* [Problem to work on]: Copy out the data that comes next, character for character, and leave the images aside.
○ ○ ○
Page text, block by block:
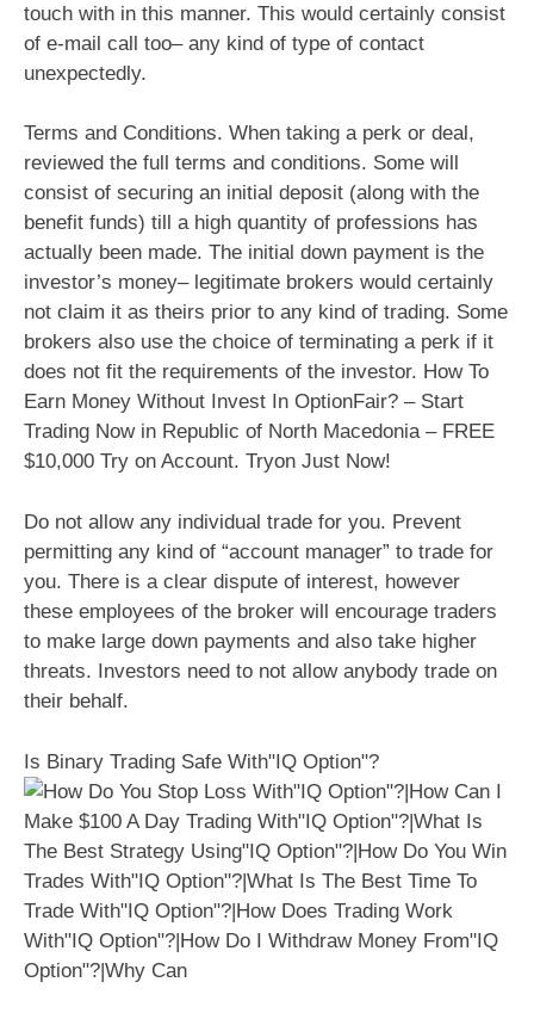
touch with in this manner. This would certainly consist
of e-mail call too– any kind of type of contact
unexpectedly.
Terms and Conditions. When taking a perk or deal,
reviewed the full terms and conditions. Some will
consist of securing an initial deposit (along with the
benefit funds) till a high quantity of professions has
actually been made. The initial down payment is the
investor’s money– legitimate brokers would certainly
not claim it as theirs prior to any kind of trading. Some
brokers also use the choice of terminating a perk if it
does not fit the requirements of the investor. How To
Earn Money Without Invest In OptionFair? – Start
Trading Now in Republic of North Macedonia – FREE
$10,000 Try on Account. Tryon Just Now!
Do not allow any individual trade for you. Prevent
permitting any kind of “account manager” to trade for
you. There is a clear dispute of interest, however
these employees of the broker will encourage traders
to make large down payments and also take higher
threats. Investors need to not allow anybody trade on
their behalf.
Is Binary Trading Safe With"IQ Option"?
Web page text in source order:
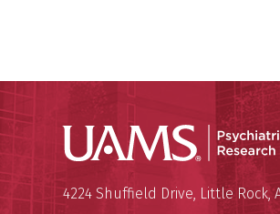
Psychiatric
Mailing Address:
4224 Shuffield Drive, Little Rock,
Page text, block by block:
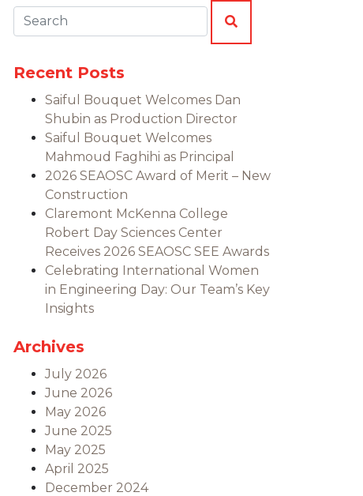
Search:
SEARCH
Recent Posts
Saiful Bouquet Welcomes Dan
Shubin as Production Director
Saiful Bouquet Welcomes
Mahmoud Faghihi as Principal
2026 SEAOSC Award of Merit – New
Construction
Claremont McKenna College
Robert Day Sciences Center
Receives 2026 SEAOSC SEE Awards
Celebrating International Women
in Engineering Day: Our Team’s Key
Insights
Archives
July 2026
June 2026
May 2026
June 2025
May 2025
April 2025
December 2024
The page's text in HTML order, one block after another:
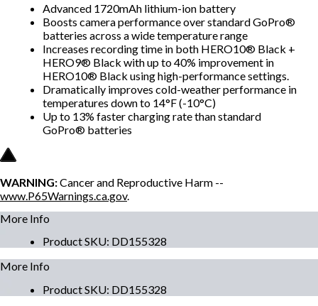
Advanced 1720mAh lithium-ion battery
Boosts camera performance over standard GoPro®
batteries across a wide temperature range
Increases recording time in both HERO10® Black +
HERO9® Black with up to 40% improvement in
HERO10® Black using high-performance settings.
Dramatically improves cold-weather performance in
temperatures down to 14°F (-10°C)
Up to 13% faster charging rate than standard
GoPro® batteries
WARNING:Cancer and Reproductive Harm --
www.P65Warnings.ca.gov.
More Info
Product SKU: DD155328
More Info
Product SKU: DD155328
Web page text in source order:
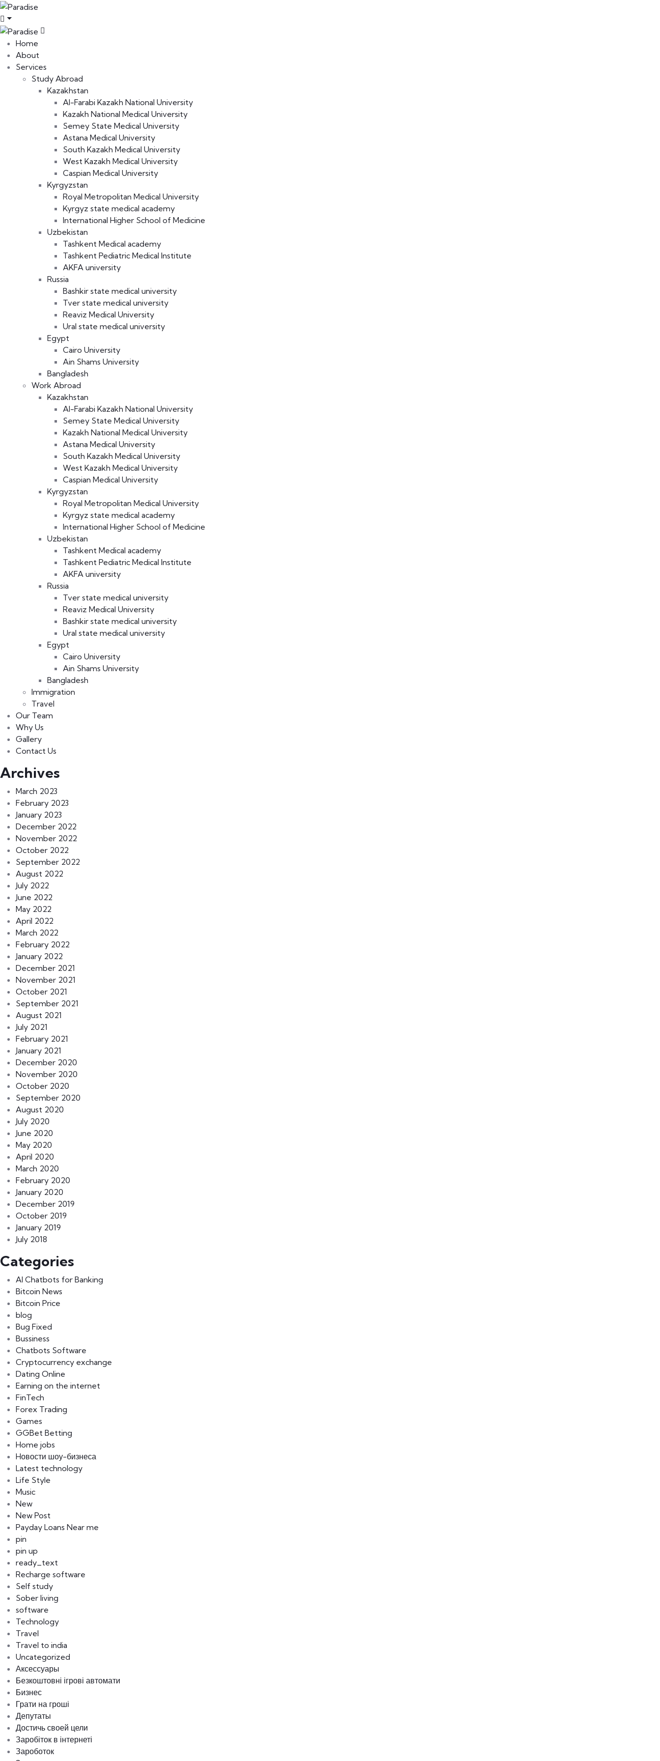
Home
About
Services
Study Abroad
Kazakhstan
Al-Farabi Kazakh National University
Kazakh National Medical University
Semey State Medical University
Astana Medical University
South Kazakh Medical University
West Kazakh Medical University
Caspian Medical University
Kyrgyzstan
Royal Metropolitan Medical University
Kyrgyz state medical academy
International Higher School of Medicine
Uzbekistan
Tashkent Medical academy
Tashkent Pediatric Medical Institute
AKFA university
Russia
Bashkir state medical university
Tver state medical university
Reaviz Medical University
Ural state medical university
Egypt
Cairo University
Ain Shams University
Bangladesh
Work Abroad
Kazakhstan
Al-Farabi Kazakh National University
Semey State Medical University
Kazakh National Medical University
Astana Medical University
South Kazakh Medical University
West Kazakh Medical University
Caspian Medical University
Kyrgyzstan
Royal Metropolitan Medical University
Kyrgyz state medical academy
International Higher School of Medicine
Uzbekistan
Tashkent Medical academy
Tashkent Pediatric Medical Institute
AKFA university
Russia
Tver state medical university
Reaviz Medical University
Bashkir state medical university
Ural state medical university
Egypt
Cairo University
Ain Shams University
Bangladesh
Immigration
Travel
Our Team
Why Us
Gallery
Contact Us
Archives
March 2023
February 2023
January 2023
December 2022
November 2022
October 2022
September 2022
August 2022
July 2022
June 2022
May 2022
April 2022
March 2022
February 2022
January 2022
December 2021
November 2021
October 2021
September 2021
August 2021
July 2021
February 2021
January 2021
December 2020
November 2020
October 2020
September 2020
August 2020
July 2020
June 2020
May 2020
April 2020
March 2020
February 2020
January 2020
December 2019
October 2019
January 2019
July 2018
Categories
AI Chatbots for Banking
Bitcoin News
Bitcoin Price
blog
Bug Fixed
Bussiness
Chatbots Software
Cryptocurrency exchange
Dating Online
Earning on the internet
FinTech
Forex Trading
Games
GGBet Betting
Home jobs
Hовости шоу-бизнеса
Latest technology
Life Style
Music
New
New Post
Payday Loans Near me
pin
pin up
ready_text
Recharge software
Self study
Sober living
software
Technology
Travel
Travel to india
Uncategorized
Аксессуары
Безкоштовні ігрові автомати
Бизнес
Грати на гроші
Депутаты
Достичь своей цели
Заробіток в інтернеті
Зароботок
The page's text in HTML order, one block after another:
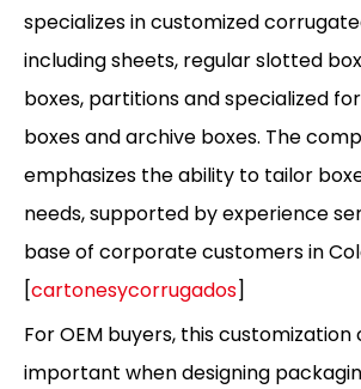
specializes in customized
including sheets, regular slotted
boxes, partitions and specialized
boxes and archive boxes. The
emphasizes the ability to tailor
needs, supported by experience
base of corporate customers in
[cartonesycorrugados]
For OEM buyers, this
important when designing
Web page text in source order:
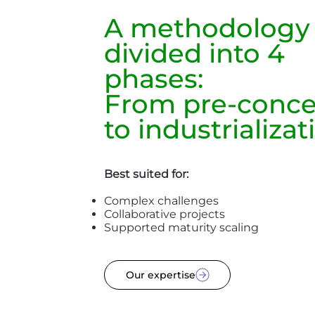
A methodology
divided into 4
phases:
From pre-
to
Best suited for:
Complex challenges
Collaborative projects
Supported maturity scaling
Our expertise
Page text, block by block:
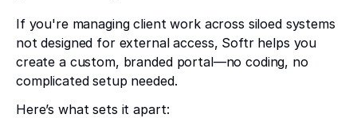
If you're managing client work across siloed systems
not designed for external access, Softr helps you
create a custom, branded portal—no coding, no
complicated setup needed.
Here’s what sets it apart:
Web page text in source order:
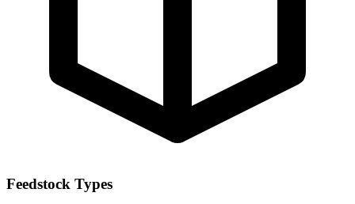
Feedstock Types
○ ○ ○
* [Written response]:
Page text, block by block:
touch with in this manner. This would certainly consist
of e-mail call too– any kind of type of contact
unexpectedly.
Terms and Conditions. When taking a perk or deal,
reviewed the full terms and conditions. Some will
consist of securing an initial deposit (along with the
benefit funds) till a high quantity of professions has
actually been made. The initial down payment is the
investor’s money– legitimate brokers would certainly
not claim it as theirs prior to any kind of trading. Some
brokers also use the choice of terminating a perk if it
does not fit the requirements of the investor. How To
Earn Money Without Invest In OptionFair? – Start
Trading Now in Republic of North Macedonia – FREE
$10,000 Try on Account. Tryon Just Now!
Do not allow any individual trade for you. Prevent
permitting any kind of “account manager” to trade for
you. There is a clear dispute of interest, however
these employees of the broker will encourage traders
to make large down payments and also take higher
threats. Investors need to not allow anybody trade on
their behalf.
Is Binary Trading Safe With"IQ Option"?
Web page text in source order:
Psychiatric
Mailing Address:
4224 Shuffield Drive, Little Rock,
Page text, block by block:
Search:
SEARCH
Recent Posts
Saiful Bouquet Welcomes Dan
Shubin as Production Director
Saiful Bouquet Welcomes
Mahmoud Faghihi as Principal
2026 SEAOSC Award of Merit – New
Construction
Claremont McKenna College
Robert Day Sciences Center
Receives 2026 SEAOSC SEE Awards
Celebrating International Women
in Engineering Day: Our Team’s Key
Insights
Archives
July 2026
June 2026
May 2026
June 2025
May 2025
April 2025
December 2024
The page's text in HTML order, one block after another:
Advanced 1720mAh lithium-ion battery
Boosts camera performance over standard GoPro®
batteries across a wide temperature range
Increases recording time in both HERO10® Black +
HERO9® Black with up to 40% improvement in
HERO10® Black using high-performance settings.
Dramatically improves cold-weather performance in
temperatures down to 14°F (-10°C)
Up to 13% faster charging rate than standard
GoPro® batteries
WARNING:Cancer and Reproductive Harm --
www.P65Warnings.ca.gov.
More Info
Product SKU: DD155328
More Info
Product SKU: DD155328
Web page text in source order:
Home
About
Services
Study Abroad
Kazakhstan
Al-Farabi Kazakh National University
Kazakh National Medical University
Semey State Medical University
Astana Medical University
South Kazakh Medical University
West Kazakh Medical University
Caspian Medical University
Kyrgyzstan
Royal Metropolitan Medical University
Kyrgyz state medical academy
International Higher School of Medicine
Uzbekistan
Tashkent Medical academy
Tashkent Pediatric Medical Institute
AKFA university
Russia
Bashkir state medical university
Tver state medical university
Reaviz Medical University
Ural state medical university
Egypt
Cairo University
Ain Shams University
Bangladesh
Work Abroad
Kazakhstan
Al-Farabi Kazakh National University
Semey State Medical University
Kazakh National Medical University
Astana Medical University
South Kazakh Medical University
West Kazakh Medical University
Caspian Medical University
Kyrgyzstan
Royal Metropolitan Medical University
Kyrgyz state medical academy
International Higher School of Medicine
Uzbekistan
Tashkent Medical academy
Tashkent Pediatric Medical Institute
AKFA university
Russia
Tver state medical university
Reaviz Medical University
Bashkir state medical university
Ural state medical university
Egypt
Cairo University
Ain Shams University
Bangladesh
Immigration
Travel
Our Team
Why Us
Gallery
Contact Us
Archives
March 2023
February 2023
January 2023
December 2022
November 2022
October 2022
September 2022
August 2022
July 2022
June 2022
May 2022
April 2022
March 2022
February 2022
January 2022
December 2021
November 2021
October 2021
September 2021
August 2021
July 2021
February 2021
January 2021
December 2020
November 2020
October 2020
September 2020
August 2020
July 2020
June 2020
May 2020
April 2020
March 2020
February 2020
January 2020
December 2019
October 2019
January 2019
July 2018
Categories
AI Chatbots for Banking
Bitcoin News
Bitcoin Price
blog
Bug Fixed
Bussiness
Chatbots Software
Cryptocurrency exchange
Dating Online
Earning on the internet
FinTech
Forex Trading
Games
GGBet Betting
Home jobs
Hовости шоу-бизнеса
Latest technology
Life Style
Music
New
New Post
Payday Loans Near me
pin
pin up
ready_text
Recharge software
Self study
Sober living
software
Technology
Travel
Travel to india
Uncategorized
Аксессуары
Безкоштовні ігрові автомати
Бизнес
Грати на гроші
Депутаты
Достичь своей цели
Заробіток в інтернеті
Зароботок
The page's text in HTML order, one block after another:
specializes in customized
including sheets, regular slotted
boxes, partitions and specialized
boxes and archive boxes. The
emphasizes the ability to tailor
needs, supported by experience
base of corporate customers in
[cartonesycorrugados]
For OEM buyers, this
important when designing
Web page text in source order:
A methodology
divided into 4
phases:
From pre-
to
Best suited for:
Complex challenges
Collaborative projects
Supported maturity scaling
Our expertise
Page text, block by block:
If you're managing client work across siloed systems
not designed for external access, Softr helps you
create a custom, branded portal—no coding, no
complicated setup needed.
Here’s what sets it apart:
Web page text in source order:
Feedstock Types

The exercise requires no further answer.